***** THE DATA *****
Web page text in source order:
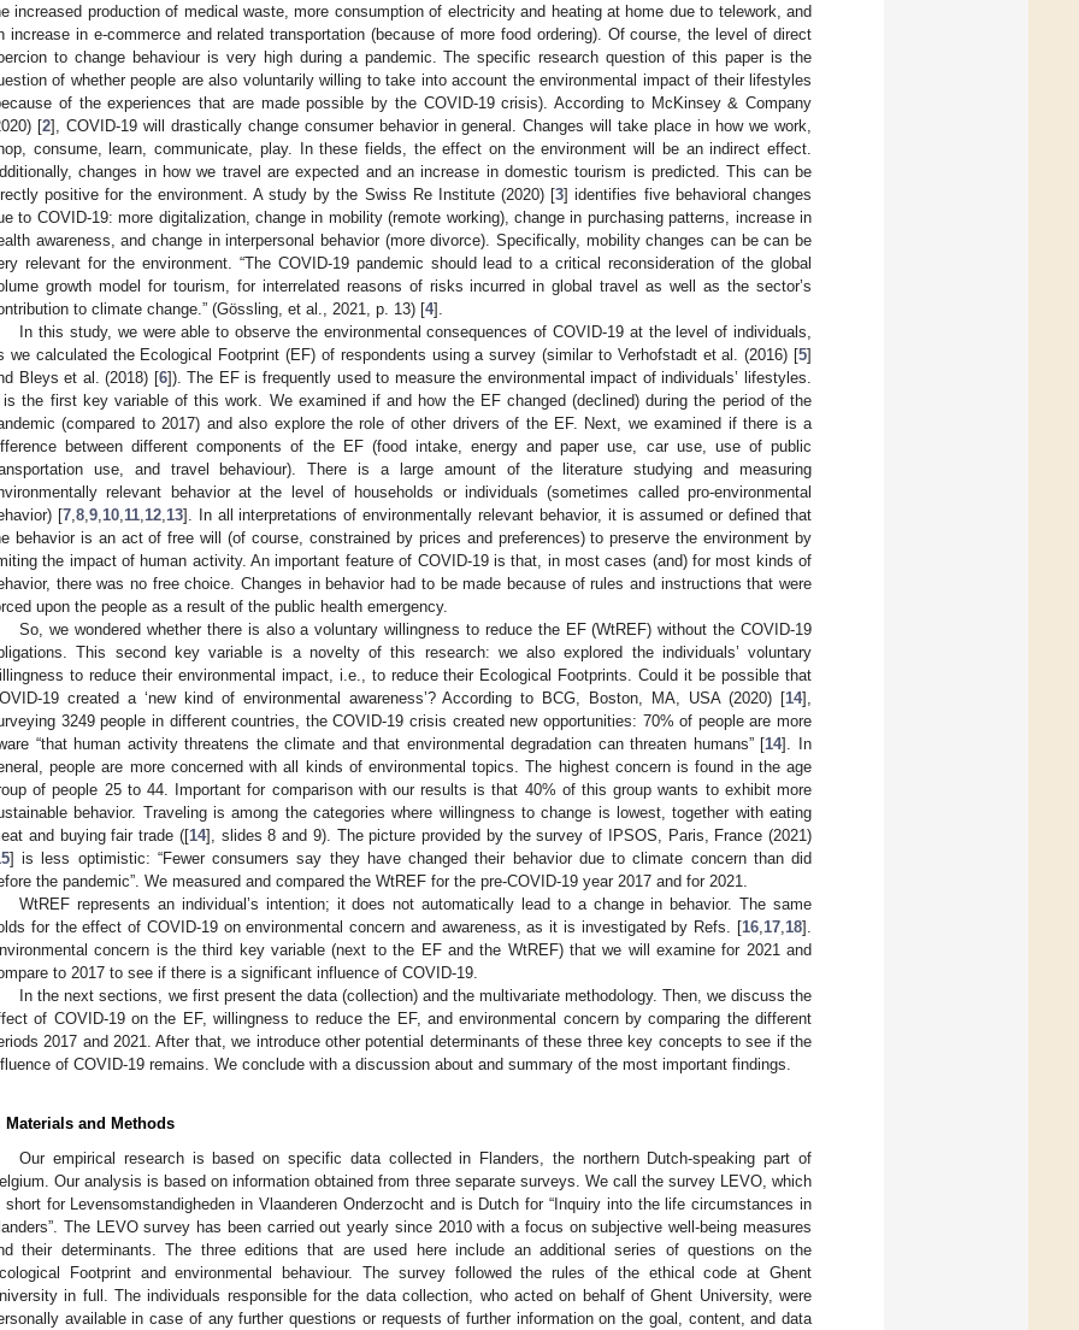
increased production of medical waste, more consumption of electricity and heating at home due to telework, and
increase in e-commerce and related transportation (because of more food ordering). Of course, the level of direct
to change behaviour is very high during a pandemic. The specific research question of this paper is the
of whether people are also voluntarily willing to take into account the environmental impact of their lifestyles
of the experiences that are made possible by the COVID-19 crisis). According to McKinsey & Company
[2], COVID-19 will drastically change consumer behavior in general. Changes will take place in how we work,
consume, learn, communicate, play. In these fields, the effect on the environment will be an indirect effect.
changes in how we travel are expected and an increase in domestic tourism is predicted. This can be
positive for the environment. A study by the Swiss Re Institute (2020) [3] identifies five behavioral changes
to COVID-19: more digitalization, change in mobility (remote working), change in purchasing patterns, increase in
awareness, and change in interpersonal behavior (more divorce). Specifically, mobility changes can be can be
relevant for the environment. “The COVID-19 pandemic should lead to a critical reconsideration of the global
growth model for tourism, for interrelated reasons of risks incurred in global travel as well as the sector’s
to climate change.” (Gössling, et al., 2021, p. 13) [4].
In this study, we were able to observe the environmental consequences of COVID-19 at the level of individuals,
we calculated the Ecological Footprint (EF) of respondents using a survey (similar to Verhofstadt et al. (2016) [5]
Bleys et al. (2018) [6]). The EF is frequently used to measure the environmental impact of individuals’ lifestyles.
is the first key variable of this work. We examined if and how the EF changed (declined) during the period of the
(compared to 2017) and also explore the role of other drivers of the EF. Next, we examined if there is a
between different components of the EF (food intake, energy and paper use, car use, use of public
use, and travel behaviour). There is a large amount of the literature studying and measuring
relevant behavior at the level of households or individuals (sometimes called pro-environmental
[7, 8, 9, 10, 11, 12, 13]. In all interpretations of environmentally relevant behavior, it is assumed or defined that
behavior is an act of free will (of course, constrained by prices and preferences) to preserve the environment by
the impact of human activity. An important feature of COVID-19 is that, in most cases (and) for most kinds of
there was no free choice. Changes in behavior had to be made because of rules and instructions that were
upon the people as a result of the public health emergency.
So, we wondered whether there is also a voluntary willingness to reduce the EF (WtREF) without the COVID-19
This second key variable is a novelty of this research: we also explored the individuals’ voluntary
to reduce their environmental impact, i.e., to reduce their Ecological Footprints. Could it be possible that
19 created a ‘new kind of environmental awareness’? According to BCG, Boston, MA, USA (2020) [14],
3249 people in different countries, the COVID-19 crisis created new opportunities: 70% of people are more
“that human activity threatens the climate and that environmental degradation can threaten humans” [14]. In
people are more concerned with all kinds of environmental topics. The highest concern is found in the age
of people 25 to 44. Important for comparison with our results is that 40% of this group wants to exhibit more
behavior. Traveling is among the categories where willingness to change is lowest, together with eating
and buying fair trade ([14], slides 8 and 9). The picture provided by the survey of IPSOS, Paris, France (2021)
] is less optimistic: “Fewer consumers say they have changed their behavior due to climate concern than did
the pandemic”. We measured and compared the WtREF for the pre-COVID-19 year 2017 and for 2021.
WtREF represents an individual’s intention; it does not automatically lead to a change in behavior. The same
for the effect of COVID-19 on environmental concern and awareness, as it is investigated by Refs. [16 17 18].
concern is the third key variable (next to the EF and the WtREF) that we will examine for 2021 and
to 2017 to see if there is a significant influence of COVID-19.
In the next sections, we first present the data (collection) and the multivariate methodology. Then, we discuss the
of COVID-19 on the EF, willingness to reduce the EF, and environmental concern by comparing the different
2017 and 2021. After that, we introduce other potential determinants of these three key concepts to see if the
of COVID-19 remains. We conclude with a discussion about and summary of the most important findings.
Materials and Methods
Our empirical research is based on specific data collected in Flanders, the northern Dutch-speaking part of
Our analysis is based on information obtained from three separate surveys. We call the survey LEVO, which
short for Levensomstandigheden in Vlaanderen Onderzocht and is Dutch for “Inquiry into the life circumstances in
The LEVO survey has been carried out yearly since 2010 with a focus on subjective well-being measures
their determinants. The three editions that are used here include an additional series of questions on the
Footprint and environmental behaviour. The survey followed the rules of the ethical code at Ghent
in full. The individuals responsible for the data collection, who acted on behalf of Ghent University, were
available in case of any further questions or requests of further information on the goal, content, and data
*****
Sift through the entries and copy every line with "different".

between different components of the EF (food intake, energy and paper use, car use, use of public
3249 people in different countries, the COVID-19 crisis created new opportunities: 70% of people are more
of COVID-19 on the EF, willingness to reduce the EF, and environmental concern by comparing the different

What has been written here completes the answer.